The ARID2 marker is a subunit of the PBAF chromatin-remodeling complex. It facilitates ligand-dependent transcriptional activation by nuclear receptors. However, these antibodies cannot be used for diagnostic procedures or resale without authorization. As with all antibodies, they are intended for research purposes only. They are not intended for diagnostic procedures or for the treatment of disease.
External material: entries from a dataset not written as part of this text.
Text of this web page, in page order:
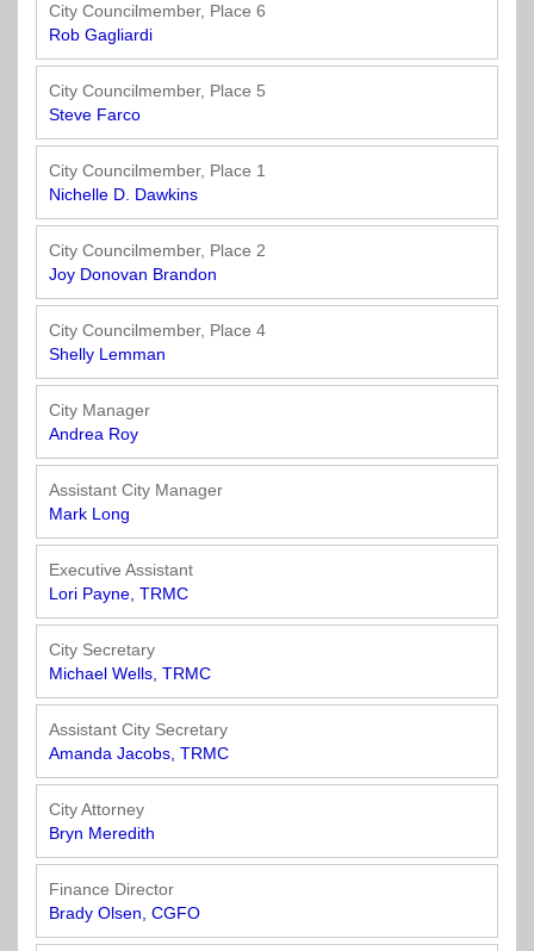
Texas
Home
Rule
Charters
Second
Edition
(2010)
Texas
Revenue
Manual
for
Texas
Cities
Texas
Town
City
State
Government
State
of
the
City
Addresses
State
Organizations
Texas
Municipal
Retirement
System
Statutes
Region
12
Region
13
Region
14
Region
15
Region
16
SolutionsNet
Listserv
Surveys
Youth
Programs
Committees
Open
Meetings
Act
Payday
Lending
Clearinghouse
Personnel
Public
Information
Act
Purchasing
Streets
&
Transportation
Utilities
&
Rights
of
Way
City Councilmember, Place 6
Rob Gagliardi
City Councilmember, Place 5
Steve Farco
City Councilmember, Place 1
Nichelle D. Dawkins
City Councilmember, Place 2
Joy Donovan Brandon
City Councilmember, Place 4
Shelly Lemman
City Manager
Andrea Roy
Assistant City Manager
Mark Long
Executive Assistant
Lori Payne, TRMC
City Secretary
Michael Wells, TRMC
Assistant City Secretary
Amanda Jacobs, TRMC
City Attorney
Bryn Meredith
Finance Director
Brady Olsen, CGFO
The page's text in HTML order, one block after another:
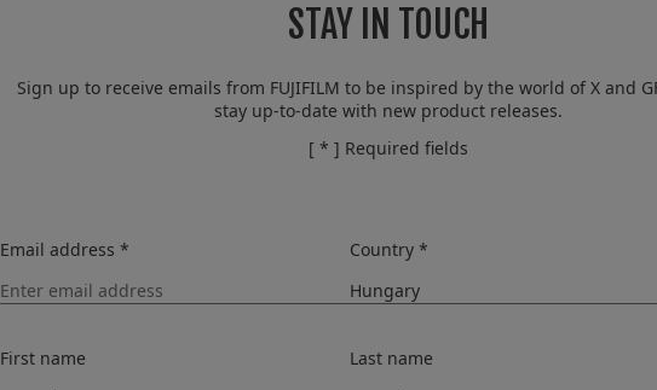
STAY IN TOUCH
Sign up to receive emails from FUJIFILM to be inspired by the world of X and
stay up-to-date with new product releases.
[ * ] Required fields
Email address * Country *
First name Last name
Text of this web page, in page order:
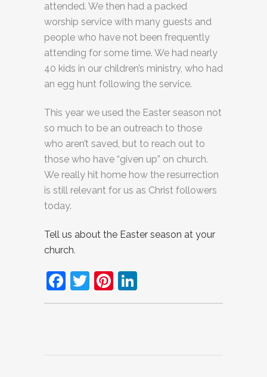
attended. We then had a packed
worship service with many guests and
people who have not been frequently
attending for some time. We had nearly
40 kids in our children’s ministry, who had
an egg hunt following the service.
This year we used the Easter season not
so much to be an outreach to those
who aren’t saved, but to reach out to
those who have “given up” on church.
We really hit home how the resurrection
is still relevant for us as Christ followers
today.
Tell us about the Easter season at your
church.
Facebook
TwitterPinterest

However, they do offer direct technical assistance and expert recommendations for common problems.

In addition to the ARID2 marker, another method is the use of the 'Stain-Mound' technique. This technique requires the use of an insulin-bio-specific IgM. The latter method allows the antibody to bind to an antigen, and the results are reported in relative units. The ARID2 marker is also useful for high-affinity primary antibodies to detect glioma cells.

In the study, we used the hen-egg lysozyme (HEL) as a model antigen. Using a polyvalent antigen, we showed that the IgD-class BCR induced a calcium flux, and monovalent HEL blocked the activation of IgD-class B cells with complex HEL. This suggests that the flexible hinge region plays a role in the maturation process of B-lymphocytes.

We have used this marker to create high-affinity primary antibodies to detect biotin-conjugated peptides. The results were consistent with serum immunoglobulin data. The ARID2 marker allows us to target cells that secrete IgM-IgG antibodies to specific antigens. In a previous study, we used polyclonal rat IgG-UNLB as the marker to detect biotin-conjugated peptides.